§ **Task item**:
In the entries that follow, which lines hold the string "available"? List them.
[[ Records shown open ]]
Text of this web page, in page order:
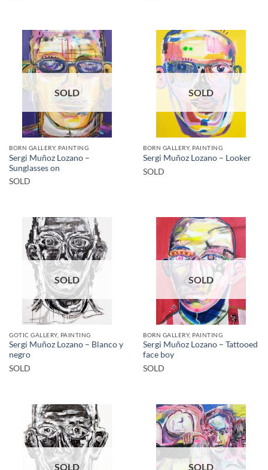
SOLD
BORN GALLERY, PAINTING
Sergi Muñoz Lozano –
Sunglasses on
SOLD
SOLD
BORN GALLERY, PAINTING
Sergi Muñoz Lozano – Looker
SOLD
SOLD
GOTIC GALLERY, PAINTING
Sergi Muñoz Lozano – Blanco y
negro
SOLD
SOLD
BORN GALLERY, PAINTING
Sergi Muñoz Lozano – Tattooed
face boy
SOLD
SOLD SOLD
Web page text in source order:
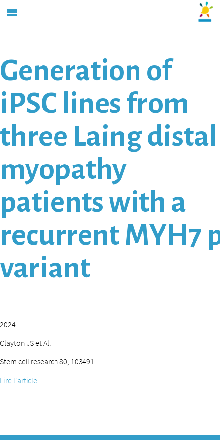
Generation of
iPSC lines from
three Laing distal
myopathy
patients with a
recurrent MYH7
variant
2024
Clayton JS et Al.
Stem cell research 80, 103491.
Lire l'article
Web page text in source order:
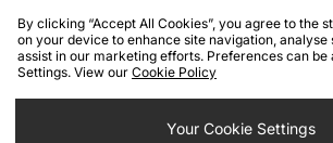
Cookies Terms & Conditions WEEE
Privacy
Cookie Settings
By clicking “Accept All Cookies”, you agree to the
on your device to enhance site navigation, analyse
assist in our marketing efforts. Preferences can be
Settings. View our Cookie Policy
Your Cookie Settings
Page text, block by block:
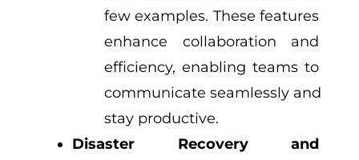
few examples. These features
enhance collaboration and
efficiency, enabling teams to
communicate seamlessly and
stay productive.
Disaster Recovery and
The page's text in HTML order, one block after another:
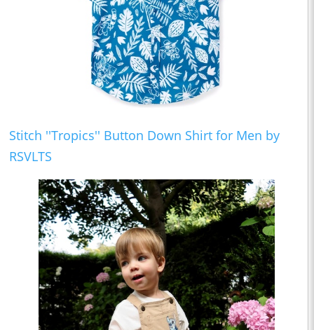
Stitch ''Tropics'' Button Down Shirt for Men by
RSVLTS
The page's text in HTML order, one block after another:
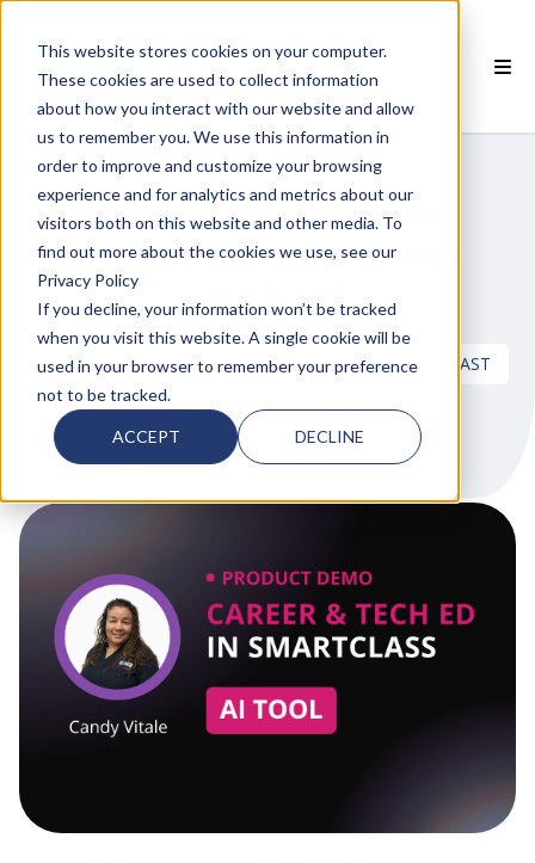
This website stores cookies on your computer.
These cookies are used to collect information
about how you interact with our website and allow
us to remember you. We use this information in
order to improve and customize your browsing
experience and for analytics and metrics about our
visitors both on this website and other media. To
find out more about the cookies we use, see our
Privacy Policy
If you decline, your information won’t be tracked
when you visit this website. A single cookie will be
used in your browser to remember your preference
not to be tracked.
ACCEPT DECLINE
PRODUCTS
SMARTCLASS
Teaching CTE (Career and
Technical Education) with
SmartClass
ASIA EUROPE LATIN AMERICA
MIDDLE EAST
USA/CANADA
AFRICA
by Candy O. Vitale on Mar 11, 2026
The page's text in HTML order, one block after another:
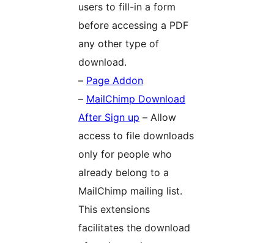
users to fill-in a form
before accessing a PDF
any other type of
download.
– Page Addon
– MailChimp Download
After Sign up – Allow
access to file downloads
only for people who
already belong to a
MailChimp mailing list.
This extensions
facilitates the download
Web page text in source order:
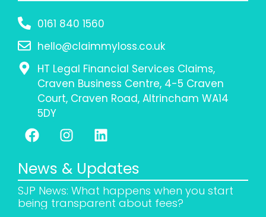
0161 840 1560
hello@claimmyloss.co.uk
HT Legal Financial Services Claims,
Craven Business Centre, 4-5 Craven
Court, Craven Road, Altrincham WA14
5DY
News & Updates
SJP News: What happens when you start
being transparent about fees?
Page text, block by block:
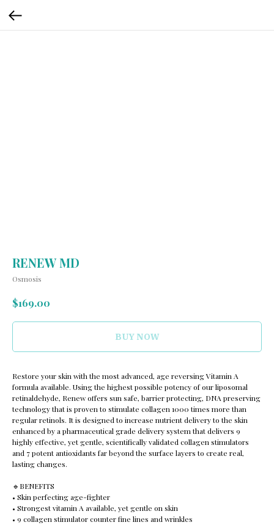
RENEW MD
Osmosis
$169.00
BUY NOW
Restore your skin with the most advanced, age reversing Vitamin A
formula available. Using the highest possible potency of our liposomal
retinaldehyde, Renew offers sun safe, barrier protecting, DNA preserving
technology that is proven to stimulate collagen 1000 times more than
regular retinols. It is designed to increase nutrient delivery to the skin
enhanced by a pharmaceutical grade delivery system that delivers 9
highly effective, yet gentle, scientifically validated collagen stimulators
and 7 potent antioxidants far beyond the surface layers to create real,
lasting changes.
🔹️BENEFITS
• Skin perfecting age-fighter
• Strongest vitamin A available, yet gentle on skin
• 9 collagen stimulator counter fine lines and wrinkles
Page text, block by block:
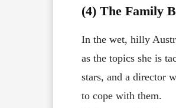
(4) The Family
In the wet, hilly
as the topics she is
stars, and a director
to cope with them.
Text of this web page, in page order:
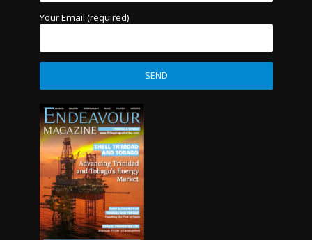
Your Email (required)
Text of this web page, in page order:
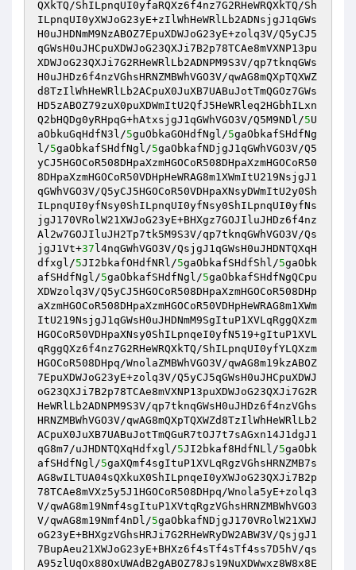
QXkTQ/ShILpnqUI0yfaRQXz6f4nz7G2RHeWRQXkTQ/Sh
ILpnqUI0yXWJoG23yE+zIlWhHeWRlLb2ADNsjgJ1qGWs
H0uJHDNmM9NzABOZ7EpuXDWJoG23yE+zolq3V/Q5yCJ5
qGWsH0uJHCpuXDWJoG23QXJi7B2p78TCAe8mVXNP13pu
XDWJoG23QXJi7G2RHeWRlLb2ADNPM9S3V/qp7tknqGWs
H0uJHDz6f4nzVGhsHRNZMBWhVGO3V/qwAG8mQXpTQXWZ
d8TzIlWhHeWRlLb2ACpuX0JuXB7UABuJotTmQGOz7GWs
HD5zABOZ79zuX0puXDWmItU2QfJ5HeWRleq2HGbhILxn
Q2bHQDg0yRHpqG+hAtxsjgJ1qGWhVGO3V/Q5M9NDl/5U
aObkuGqHdfN3l/5guObkaGOHdfNgl/5gaObkafSHdfNg
l/5gaObkafSHdfNgl/5gaObkafNDjgJ1qGWhVGO3V/Q5
yCJ5HGOCoR508DHpaXzmHGOCoR508DHpaXzmHGOCoR50
8DHpaXzmHGOCoR50VDHpHeWRAG8m1XWmItU219NsjgJ1
qGWhVGO3V/Q5yCJ5HGOCoR50VDHpaXNsyDWmItU2y0Sh
ILpnqUI0yfNsy0ShILpnqUI0yfNsy0ShILpnqUI0yfNs
jgJ170VRolW21XWJoG23yE+BHXgz7GOJIluJHDz6f4nz
Al2w7GOJIluJH2Tp7tk5M9S3V/qp7tknqGWhVGO3V/Qs
jgJ1Vt+37 l4nqGWhVGO3V/QsjgJ1qGWsH0uJHDNTQXqH
dfxgl/5JI2bkafOHdfNRl/5gaObkafSHdfShl/5gaObk
afSHdfNgl/5gaObkafSHdfNgl/5gaObkafSHdfNgQCpu
XDWzolq3V/Q5yCJ5HGOCoR508DHpaXzmHGOCoR508DHp
aXzmHGOCoR508DHpaXzmHGOCoR50VDHpHeWRAG8m1XWm
ItU219NsjgJ1qGWsH0uJHDNmM9SgItuP1XVLqRggQXzm
HGOCoR50VDHpaXNsy0ShILpnqeI0yfN519+gItuP1XVL
qRggQXz6f4nz7G2RHeWRQXkTQ/ShILpnqUI0yfYLQXzm
HGOCoR508DHpq/WnolaZMBWhVGO3V/qwAG8m19kzABOZ
7EpuXDWJoG23yE+zolq3V/Q5yCJ5qGWsH0uJHCpuXDWJ
oG23QXJi7B2p78TCAe8mVXNP13puXDWJoG23QXJi7G2R
HeWRlLb2ADNPM9S3V/qp7tknqGWsH0uJHDz6f4nzVGhs
HRNZMBWhVGO3V/qwAG8mQXpTQXWZd8TzIlWhHeWRlLb2
ACpuX0JuXB7UABuJotTmQGuR7tOJ7t7sAGxn14J1dgJ1
qG8m7/uJHDNTQXqHdfxgl/5JI2bkaf8HdfNLl/5gaObk
afSHdfNgl/5gaXQmf4sgItuP1XVLqRgzVGhsHRNZMB7s
AG8wILTUA04sQXkuX0ShILpnqeI0yXWJoG23QXJi7B2p
78TCAe8mVXz5y5J1HGOCoR508DHpq/Wnola5yE+zolq3
V/qwAG8m19Nmf4sgItuP1XVtqRgzVGhsHRNZMBWhVGO3
V/qwAG8m19Nmf4nDl/5gaObkafNDjgJ170VRolW21XWJ
oG23yE+BHXgzVGhsHRJi7G2RHeWRyDW2ABW3V/QsjgJ1
7BupAeu21XWJoG23yE+BHXz6f4sTf4sTf4ss7D5hV/qs
A95zlUqOx88OxUWAdB2gABOZ78Js19NuXDWwxz8W8x8E
[[ Records shown closed ]]
§ **Answer box**:
formula available. Using the highest possible potency of our liposomal
• Strongest vitamin A available, yet gentle on skin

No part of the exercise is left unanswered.